She who had been a few days past so lovely and beautiful, was now a livid corpse; she who had been the object of every attention, now lay lone and still, guarded from every eye by dreadful apprehension.
Thus, this lovely and amiable woman fell a victim to the plague in the twenty-seventh year of her age. Her resolution to abide with her husband in defiance of death, is a striking instance of the strength and purity of female affection. She was interred the day after her death, August, the twenty-fifth, 1666, in the church-yard at Eyam. Over her ashes her loving and truly affectionate husband erected a splendid tomb, which, with its inscription and devices, will be described hereafter.
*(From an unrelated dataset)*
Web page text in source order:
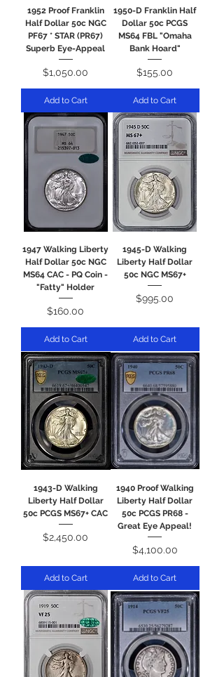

Great as was the calamity that had visited and was still visiting almost every family in the fated village: terrible as was the devastation of the pestilence in August, yet the very few inhabitants that were left nearly forgot their own sufferings and distress in the death of Mrs. Mompesson. They had witnessed in her worthy husband, so much sympathy and benevolence, so much attention and human feeling, that they regarded him as their counsellor, physician, and friend, and hence their participation in his sorrow for the loss of his lovely and amiable wife. The trying situation, the lacerated sensations of this incomparable man will be best shown by the two following letters, written with his own hand a few days after the interment of his affectionate spouse. To his dear children he thus announces the death of their mother: - "To my dear children, George and Elizabeth Mompesson, these
present with my blessing.
"Eyam, August 31, 1666.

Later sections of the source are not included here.